Entering edit mode
7.2 years ago
qudrat
▴
100
When I see TopHat BAM header file it looks like
@SQ SN:chr10 LN:133797422
@SQ SN:chr10_GL383545v1_alt LN:179254
@SQ SN:chr10_GL383546v1_alt LN:309802
@SQ SN:chr10_KI270824v1_alt LN:181496
@SQ SN:chr10_KI270825v1_alt LN:188315
Here i have copied only chr10 header file and it has many lines. What are these multiple line indicates?

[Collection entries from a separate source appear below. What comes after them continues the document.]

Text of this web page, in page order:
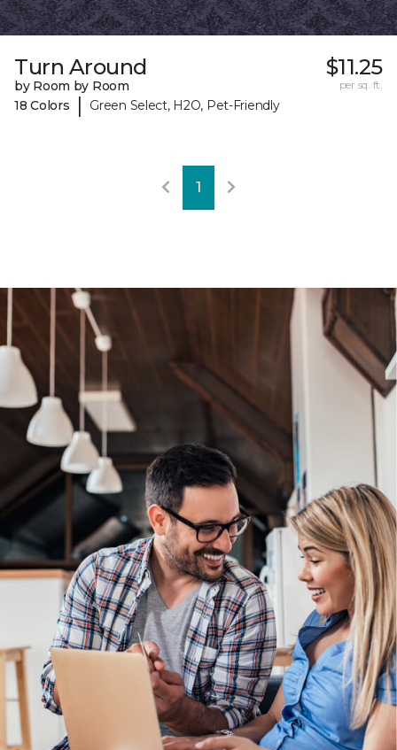
Turn Around
by Room by Room
18 Colors
| Green Select, H2O, Pet-Friendly
$11.25
per sq. ft.
1
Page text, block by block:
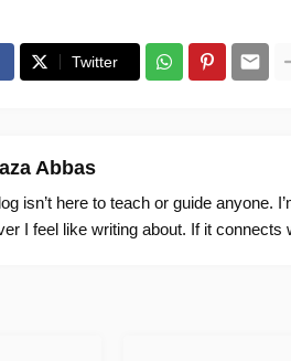
Twitter
Abbas
isn’t here to teach or guide anyone.
I feel like writing about. If it connects
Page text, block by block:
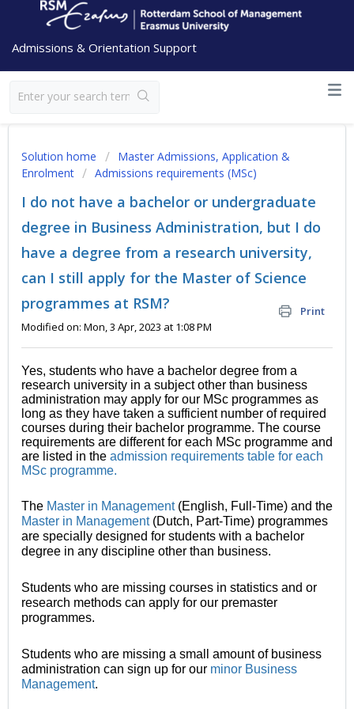
Admissions & Orientation Support
Solution home
Master Admissions, Application &
Enrolment
Admissions requirements (MSc)
I do not have a bachelor or undergraduate
degree in Business Administration, but I do
have a degree from a research university,
can I still apply for the Master of Science
programmes at RSM?
Print
Modified on: Mon, 3 Apr, 2023 at 1:08 PM
Yes, students who have a bachelor degree from a
research university in a subject other than business
administration may apply for our MSc programmes as
long as they have taken a sufficient number of required
courses during their bachelor programme. The course
requirements are different for each MSc programme and
are listed in the admission requirements table for each
MSc programme.
The Master in Management(English, Full-Time) and the
Master in Management(Dutch, Part-Time) programmes
are specially designed for students with a bachelor
degree in any discipline other than business.
Students who are missing courses in statistics and or
research methods can apply for our premaster
programmes.
Students who are missing a small amount of business
administration can sign up for our minor Business
Management.
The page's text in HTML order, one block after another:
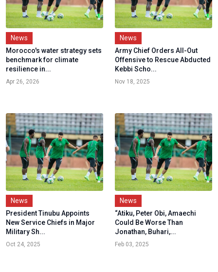
News
Morocco's water strategy sets
benchmark for climate
resilience in...
Apr 26, 2026
News
Army Chief Orders All-Out
Offensive to Rescue Abducted
Kebbi Scho...
Nov 18, 2025
News
President Tinubu Appoints
New Service Chiefs in Major
Military Sh...
Oct 24, 2025
News
“Atiku, Peter Obi, Amaechi
Could Be Worse Than
Jonathan, Buhari,...
Feb 03, 2025
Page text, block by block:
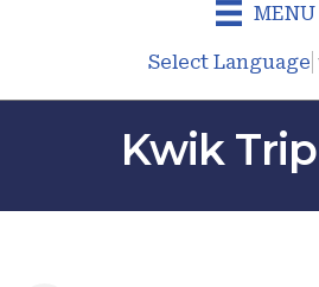
MENU
Select Language
Kwik
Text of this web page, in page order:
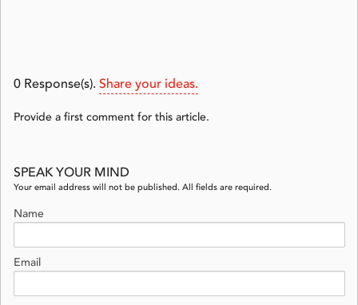
0 Response(s). Share your ideas.
Provide a first comment for this article.
SPEAK YOUR MIND
Your email address will not be published. All fields are required.
Name
Email

here is the bam spec: https://github.com/samtools/hts-specs/blob/master/SAMv1.pdf
Thank you! I have one more question. I am doing Cufflinks analysis on hundreds of index BAM file. Can i do it chromosome wise to save the time as i am interested in only sex chromosome
no, you'll get false positives.
What if I split the BAM file by chromosome using following command samtools view -b input.bam chr1 chr2 chr3 chr4 > output.bam and then Cufflinks is done. How would it produce false positive? Can you help me understand or give me some reference? Actually it has been hampering my work for long and I would be extremely grateful of you.
sorry, i was wrong: I thought you wanted to map your reads on each distinct chromosome . I don't know what would happen for cufflink.